The 225-issue Nikkei Stock Average lost 836.09 points, or 4.92 percent, from Monday to end the morning at 16,168.21.
The broader Topix index of all First Section issues on the Tokyo Stock Exchange, meanwhile, dropped 69.46 points, or 5.03 percent, to 1,310.95.
Local brokers said the market opened lower on a downbeat mood mirroring sentiment on trading floors in the U.S, and Europe, with losses quickly widening as the yen's appreciation accelerated.

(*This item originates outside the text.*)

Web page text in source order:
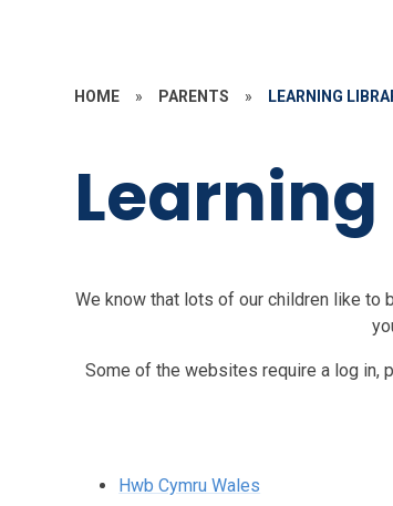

The Japanese currency was changing hands around the 117 yen line versus the U.S. dollar on Monday, but the greenback dropped below the 115 yen mark for the first time since Nov. 2015 in the morning here on Tuesday.
As of noon, the dollar was quoted at 114.80-81 yen compared with 115.79-89 yen in New York and 117.32-34 yen in Tokyo at 5 p.m. Monday.
The euro, meanwhile, fetched 1.1216-1217 dollars and 128.77-78 yen against 1.1189-1199 dollars and 129.64-74 yen in New York and 1.1137-1138 dollars and 130.66-70 yen in Tokyo late Monday afternoon.
Traders said the dollar's slide was sparked by sell-offs on major in the U.S and Europe, with the yen often a preferred choice as a safe currency haven in times of economic turbulence or severe market jitters, which drives its value up versus its major counterparts.
"The combination of concerns that the United States could be heading toward a recession and the global stock sell-off is curbing risk appetite and is sending investors to the safe-haven yen," said Daiwa Securities Co.'s Takuya Takahashi.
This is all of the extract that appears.